“Most people don’t really care about privacy and all that surveillance stuff,” a friend observed recently.
He saw the erosion of our personal and financial liberties as an inevitable outcome of the technological opportunities open to modern governments … it had nothing to do with a change in the nature of government itself.
He couldn’t be more wrong.
There is a direct relationship between government threats to your privacy and to your wealth. They stem from the same source, and it’s critical to understand what it is … and what you can do about it.
Not Your Grandparent’s Government
The behavior of the contemporary U.S. government — and of many governments in supposedly enlightened Europe — would horrify not only our Founding Fathers, but also most U.S. citizens throughout our history.
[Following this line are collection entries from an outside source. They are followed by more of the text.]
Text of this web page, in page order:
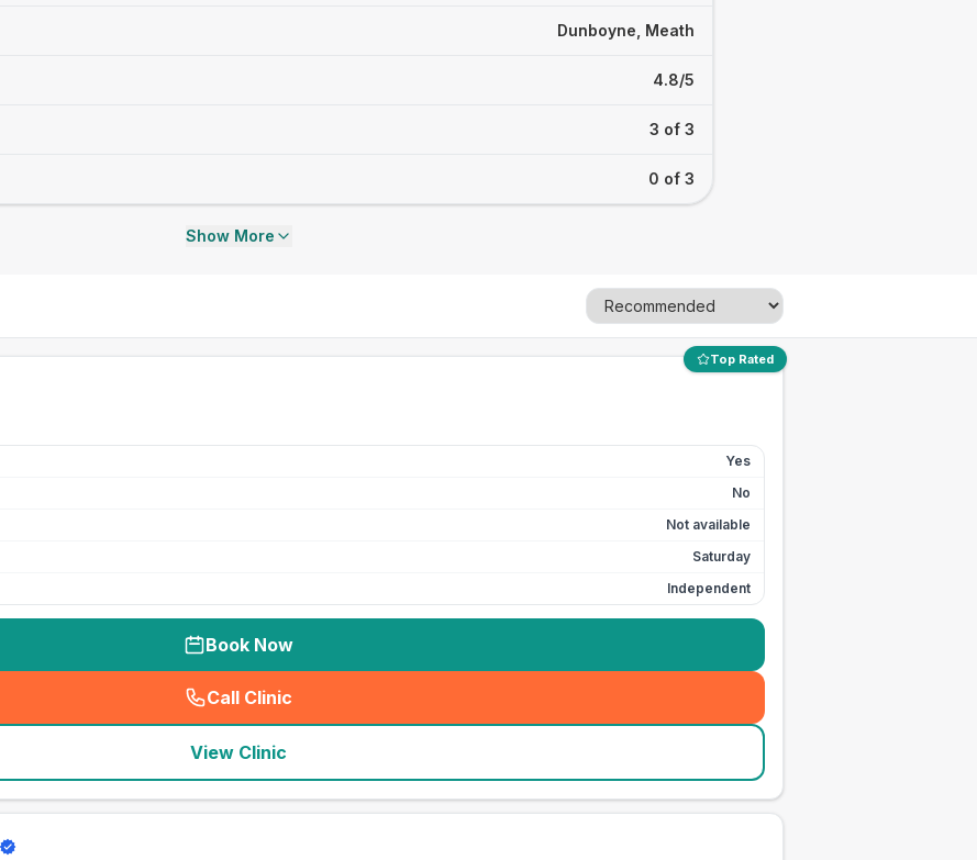
Dunboyne, Meath
4.8/5
3 of 3
0 of 3
Show More
Top Rated
Yes
No
Not available
Saturday
Independent
Book Now
Call Clinic
( seo_lab_card_freephone
View Clinic
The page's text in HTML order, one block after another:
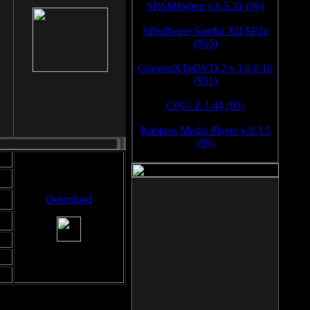
Download
SPAMfighter v.6.5.31 (96)
SiSoftware Sandra XII SP2a
(955)
ConvertXToDVD 2 v.3.0.0.16
(951)
CPU- Z 1.44 (95)
Kantaris Media Player v.0.3.5
(95)
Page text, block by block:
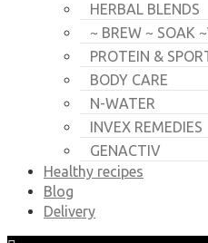
HERBAL BLENDS
~ BREW ~ SOAK
PROTEIN &
BODY CARE
N-WATER
INVEX REMEDIES
GENACTIV
Healthy recipes
Blog
Delivery
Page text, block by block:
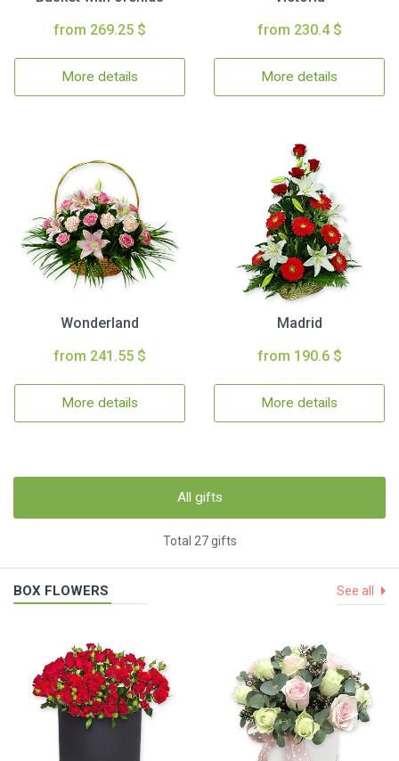
from 269.25 $
More details
from 230.4 $
More details
Wonderland
from 241.55 $
More details
Madrid
from 190.6 $
More details
All gifts
Total 27 gifts
BOX FLOWERS See all
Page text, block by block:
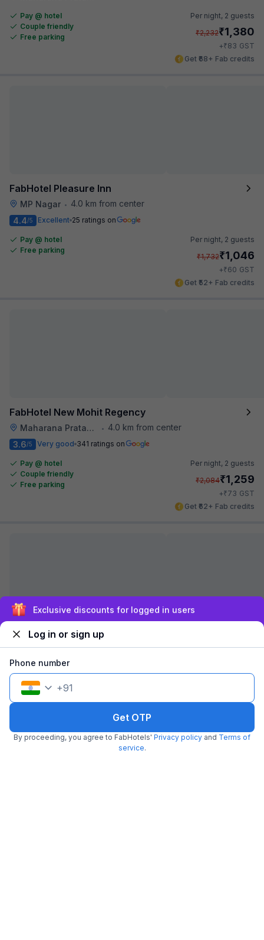
Pay @ hotel
Couple friendly
Free parking
Per night, 2 guests
₹2,232₹1,380
+₹83 GST
Get ₹68+ Fab credits
FabHotel Pleasure Inn
MP Nagar •
4.0 km from center
4.4/5 Excellent 25 ratings on
Pay @ hotel
Free parking
Per night, 2 guests
₹1,732₹1,046
+₹60 GST
Get ₹52+ Fab credits
FabHotel New Mohit Regency
Maharana Pratap Nagar •
4.0 km from center
3.6/5 Very good 341 ratings on
Pay @ hotel
Couple friendly
Free parking
Per night, 2 guests
₹2,084₹1,259
+₹73 GST
Get ₹62+ Fab credits
FabHotel Prime Bliss Residency
4.0 km from center
3.6/5 Very good
Pay @ hotel
Couple friendly
₹1,992₹1,202
Get ₹60+ Fab credits
Sign up and get ₹1,500
Log in or sign up
Phone number
+91
Get OTP
By proceeding, you agree to FabHotels' Privacy policy and Terms of
service.
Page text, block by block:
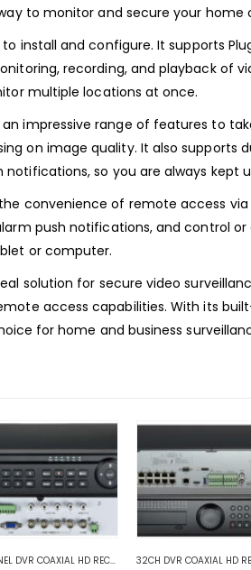
to monitor and secure your home
to install and configure. It
recording, and playback of
multiple locations at once.
an impressive range of features to
on image quality. It also
so you are always kept
the convenience of remote access
push notifications, and control
or computer.
solution for secure video
access capabilities. With its
for home and business
COAXIAL,ANALOG COAXIAL DVR RECORDERS, HD
4 CHANNEL DVR COAXIAL HD RECORDERS ,HD COAXIAL DVR
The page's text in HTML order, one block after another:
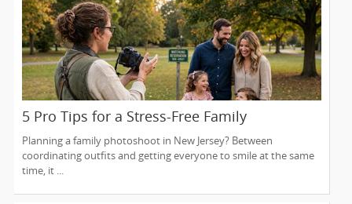
5 Pro Tips for a Stress-Free Family
Photoshoot (From a NJ Photographer Who
Travels 50+ Miles to You)
Planning a family photoshoot in New Jersey? Between
coordinating outfits and getting everyone to smile at the same
time, it ...
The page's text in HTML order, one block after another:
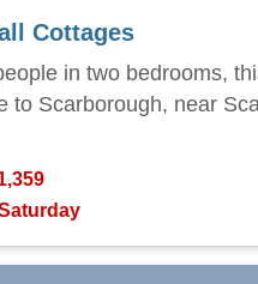
Cottages
in two bedrooms,
to Scarborough, near
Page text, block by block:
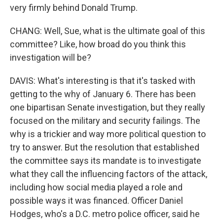
very firmly behind Donald Trump.
CHANG: Well, Sue, what is the ultimate goal of this
committee? Like, how broad do you think this
investigation will be?
DAVIS: What's interesting is that it's tasked with
getting to the why of January 6. There has been
one bipartisan Senate investigation, but they really
focused on the military and security failings. The
why is a trickier and way more political question to
try to answer. But the resolution that established
the committee says its mandate is to investigate
what they call the influencing factors of the attack,
including how social media played a role and
possible ways it was financed. Officer Daniel
Hodges, who's a D.C. metro police officer, said he

Current proposals in the U.S. and U.K. to give state spies secret keys to unlock everyone’s private data and communications, or to force social media such as Facebook to report on users, would be unthinkable.
Try to imagine how our forebears thought about government. At any given point in our history, most Americans would have understood the federal government to be a humble servant to its citizens, and an equal member of the global community of nations. The idea that our government had “interests” of its own separate from those of the citizenry was unknown. And right up to World War II, a great many Americans felt strongly that the U.S. had no business getting involved in overseas diplomatic and military adventures.
And yet, by the early 21st century, the U.S. government has come to see itself as lord and master of all Americans — and indeed, of all other nations. Its prerogatives now supersede any considerations of “individual rights” or “national sovereignty.” Somehow the collective expression of our individual citizenship has become a separate thing, with its own agendas and powers that override all others.
How did this happen?
Follow the Money
The collapse of Soviet communism in 1989 changed the nature of government in the Western world.
Communism had a profound impact on the way democratic societies operated. On one hand, it encouraged the “welfare state,” which proved that everyone in the capitalist world was more prosperous than under Communism. In addition, the specter of global Communism was a great unifier, keeping the masses focused on a bogeyman whose existence justified putting “national security” before individual needs.
The end of the Soviet Union allowed powerful interests in Western societies to dispense with the welfare state, which, despite all we hear about its costs, is a shadow of its former self. It also allowed those interests to convince politicians to relax many of the restrictions that had helped keep economic peace during the Cold War — taxes came down, monopoly re-emerged and government regulation came under intense assault, especially concerning finance.
But the resulting society is now badly lopsided.
Without the threat of Communism, powerful economic elites could do more than just eliminate regulations … they could create rules that actively favor them over everyone else. We all know the rest … bailouts, free money for Wall Street, price-gouging monopolies everywhere you look.
Paranoia Will Destroy Ya
Polls tell us that Americans have never been unhappier with the state of their society, economy and government. Ratings for Congress, the future of the “American Dream” and similar indexes are at all-time lows.
Now, if you’re running a deeply unhappy society, you become paranoid. Kings and queens in the olden days were suspicious and brutal for a reason. You could never be too careful.
The same is true of modern Western democracies. Unhappy and increasingly desperate people can’t be trusted. To make matters worse, the tax burden needed to pay for all this surveillance and military might is gradually shifting away from top earners and toward the middle class. Warren Buffet wasn’t kidding when he pointed out that his secretary pays a higher tax rate than he does.
Now, I’m not suggesting that we return to a Cold War-style welfare state. I’d prefer that the government get out of the business of meddling in the economy altogether.
But since that’s not going to happen, I predict that increasingly cash-strapped governments are going to try to grab more and more wealth from what’s left of the middle class to pay for the things it needs to protect itself from an angry citizenry.
Some key first steps you can take include:
- Acquiring residence in another country to when the time comes for “Plan B.”
- Protecting your digital privacy through the use of encryption and email accounts that aren’t analyzing and storing your private correspondence.
- Protecting your financial assets and privacy by acquiring gold and other tangible assets.
So when I advise you to take privacy seriously, and to adopt measures to protect yourself, it’s not just a question of principle. It’s a critical personal strategy made necessary by the turbulent and dangerous times in which we live.